Start here > Free For ALL

Jesus.....how are you still sober?

(1/6) > >>

Al Swearegen:
SO things have been more than a little rough (and no I do not want to go into that) BUT tonight we (my work) went to our Christmas do at Teppinyaki at a Japanese place.

We went to drinks before at a local tradies bar. I knocked off three bourbon and cola stubbies then went to the Japanese joint and knocked off two double vodkas and three or four sakes and a couple more bourbons and cokes.

On leaving to go back to the Tradies. A number of the work crew stated that they did not know how I was still sober and scurrilous work gossip about the state of a 6'3" guy there who was far from sober ensued. (which I did not enter into - each to their own) seemed the talking point.

Is having a few drinks warranted at work dos? If so how many? How drunk should I be? Does it even really matter?

By the time the hangers-on were at the tradies bar, it did not seem to matter. I won at the pokies and so even after drinks. I was about $30 dollars down for the night so it seemed like a reasonable exchange.

I do not want to cop shit on Monday and I was hoping for some kind of a measure as to how to tiptoe around this drinking at work dos thing (I was kind of hoping my double vodkas were mistaken for water but that did not happen either.

Pyraxis:
Not sure I have any useful advice. I'm pretty much a lightweight and more likely to get shit for not drinking than for drinking.

I do hear about people on the team who are notorious for getting plastered at work Christmas parties and such. Some of them own it and freely laugh about it. The stories focus on crazy behavior though.

If it's drinking cause things have been rough, a passing mention that life has been shit might be enough to ward off jokes. It also depends on work culture. You might have to pace yourself to them more in order to attract less attention.

Al Swearegen:

--- Quote from: Pyraxis on December 16, 2017, 06:42:02 PM ---Not sure I have any useful advice. I'm pretty much a lightweight and more likely to get shit for not drinking than for drinking.

I do hear about people on the team who are notorious for getting plastered at work Christmas parties and such. Some of them own it and freely laugh about it. The stories focus on crazy behavior though.

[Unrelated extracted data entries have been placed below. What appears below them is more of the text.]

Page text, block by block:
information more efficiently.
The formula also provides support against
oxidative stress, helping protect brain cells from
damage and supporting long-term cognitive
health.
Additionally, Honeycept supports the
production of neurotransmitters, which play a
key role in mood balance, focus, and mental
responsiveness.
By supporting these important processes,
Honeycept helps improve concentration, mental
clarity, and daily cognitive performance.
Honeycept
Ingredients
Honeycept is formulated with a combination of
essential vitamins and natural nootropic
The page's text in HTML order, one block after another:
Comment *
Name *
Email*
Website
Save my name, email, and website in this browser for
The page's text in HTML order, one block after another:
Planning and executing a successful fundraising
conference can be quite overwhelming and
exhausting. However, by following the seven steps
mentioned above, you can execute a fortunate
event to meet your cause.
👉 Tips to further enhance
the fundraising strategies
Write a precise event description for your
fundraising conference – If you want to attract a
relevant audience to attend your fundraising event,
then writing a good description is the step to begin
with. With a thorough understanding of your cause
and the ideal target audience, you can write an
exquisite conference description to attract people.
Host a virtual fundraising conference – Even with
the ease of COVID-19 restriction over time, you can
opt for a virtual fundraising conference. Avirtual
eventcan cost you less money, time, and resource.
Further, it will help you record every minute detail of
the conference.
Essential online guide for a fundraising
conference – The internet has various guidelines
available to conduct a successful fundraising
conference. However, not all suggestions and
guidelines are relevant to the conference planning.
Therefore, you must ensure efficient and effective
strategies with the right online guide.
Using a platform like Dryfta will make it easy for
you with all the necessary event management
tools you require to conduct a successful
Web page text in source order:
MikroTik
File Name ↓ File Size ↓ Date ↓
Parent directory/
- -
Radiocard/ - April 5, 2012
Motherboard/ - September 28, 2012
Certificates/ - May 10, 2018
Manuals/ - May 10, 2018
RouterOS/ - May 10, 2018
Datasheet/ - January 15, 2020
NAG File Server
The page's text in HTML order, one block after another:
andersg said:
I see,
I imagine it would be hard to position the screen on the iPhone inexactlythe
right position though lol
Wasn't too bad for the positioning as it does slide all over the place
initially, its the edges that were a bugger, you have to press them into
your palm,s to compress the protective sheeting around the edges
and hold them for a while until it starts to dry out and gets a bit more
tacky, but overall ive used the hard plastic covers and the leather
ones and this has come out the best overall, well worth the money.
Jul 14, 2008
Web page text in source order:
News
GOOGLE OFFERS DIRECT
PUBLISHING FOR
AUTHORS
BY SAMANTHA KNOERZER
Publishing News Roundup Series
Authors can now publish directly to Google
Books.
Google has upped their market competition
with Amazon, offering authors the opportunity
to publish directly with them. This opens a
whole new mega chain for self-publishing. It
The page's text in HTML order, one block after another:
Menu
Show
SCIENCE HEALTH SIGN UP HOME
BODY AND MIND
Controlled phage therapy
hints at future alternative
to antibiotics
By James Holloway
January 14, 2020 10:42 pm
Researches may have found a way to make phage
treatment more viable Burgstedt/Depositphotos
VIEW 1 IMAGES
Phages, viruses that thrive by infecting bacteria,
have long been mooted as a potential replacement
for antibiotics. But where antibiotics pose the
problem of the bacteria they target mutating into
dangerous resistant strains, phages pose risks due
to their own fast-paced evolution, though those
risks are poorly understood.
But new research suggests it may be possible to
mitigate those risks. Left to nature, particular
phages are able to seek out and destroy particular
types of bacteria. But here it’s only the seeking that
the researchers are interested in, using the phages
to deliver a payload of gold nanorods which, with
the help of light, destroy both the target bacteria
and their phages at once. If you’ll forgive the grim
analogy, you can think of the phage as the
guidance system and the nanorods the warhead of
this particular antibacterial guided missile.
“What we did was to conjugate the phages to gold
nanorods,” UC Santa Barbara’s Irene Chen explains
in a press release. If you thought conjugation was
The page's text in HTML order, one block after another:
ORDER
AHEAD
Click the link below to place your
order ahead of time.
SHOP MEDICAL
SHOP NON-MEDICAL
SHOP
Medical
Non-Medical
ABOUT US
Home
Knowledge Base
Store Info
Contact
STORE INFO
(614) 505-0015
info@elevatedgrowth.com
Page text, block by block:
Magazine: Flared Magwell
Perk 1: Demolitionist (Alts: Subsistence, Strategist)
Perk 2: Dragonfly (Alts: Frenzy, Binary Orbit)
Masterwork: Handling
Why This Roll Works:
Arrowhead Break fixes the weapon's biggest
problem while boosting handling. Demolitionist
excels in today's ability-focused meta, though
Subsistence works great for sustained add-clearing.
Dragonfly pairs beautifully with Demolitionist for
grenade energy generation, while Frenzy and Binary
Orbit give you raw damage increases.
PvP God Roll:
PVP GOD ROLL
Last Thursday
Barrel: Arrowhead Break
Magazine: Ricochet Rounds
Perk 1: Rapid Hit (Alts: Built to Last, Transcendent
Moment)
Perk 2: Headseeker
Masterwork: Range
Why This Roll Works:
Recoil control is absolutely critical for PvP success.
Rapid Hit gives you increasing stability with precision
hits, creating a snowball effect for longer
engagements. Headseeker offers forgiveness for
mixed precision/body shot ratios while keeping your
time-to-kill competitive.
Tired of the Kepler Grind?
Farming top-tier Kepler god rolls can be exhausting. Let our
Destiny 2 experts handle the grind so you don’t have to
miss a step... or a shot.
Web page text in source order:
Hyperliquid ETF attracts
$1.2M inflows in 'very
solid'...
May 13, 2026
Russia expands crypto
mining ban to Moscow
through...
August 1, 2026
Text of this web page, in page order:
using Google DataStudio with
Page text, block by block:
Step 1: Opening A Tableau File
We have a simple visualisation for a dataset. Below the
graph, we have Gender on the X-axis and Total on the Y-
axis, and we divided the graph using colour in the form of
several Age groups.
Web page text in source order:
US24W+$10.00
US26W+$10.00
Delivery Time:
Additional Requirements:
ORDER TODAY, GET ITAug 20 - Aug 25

If it's drinking cause things have been rough, a passing mention that life has been shit might be enough to ward off jokes. It also depends on work culture. You might have to pace yourself to them more in order to attract less attention.

--- End quote ---

Yes, I was wondering if after I left their orbit whether the gossiping reserved for that other member will turn on me. I do not like that kind of thing an do not really engage in it myself. That other guy I was talking about is a big guy with obviously not a huge tolerance and that in itself is interesting but he was not falling down drunk or really doing much more than staggering a bit and slurring his words. Not a really big deal. Gossiping always feels a little petty and deceitful. I feel really awkward around it.

Yes, what you said is probably right too. Both with the "life being shit" thing and matching their pace. Because they were all for the most part, drinking. Hard to know where the line is or how "drunk" to act?I think maybe the point is to stay under the radar and no one will have to consider what someone has drunk? I dunno?

odeon:
I'd say it depends. A couple of drinks with work mates can be perfectly acceptable if your employer has that kind of culture and nothing bad happens--drinking too many and owning it the day after is fine and a source of more than a few sympathetic laughs in those cases--but if the night out results in bad things, that same culture might turn on you.

Some backstabbing environments will turn on you anyway, of course. The ones I have experience of were places where I avoided the drinks to begin with.

Guessing the acceptable number of drinks will differ from one place to the other and also depend on the country. The UK differs from Sweden that differs from Finland, etc.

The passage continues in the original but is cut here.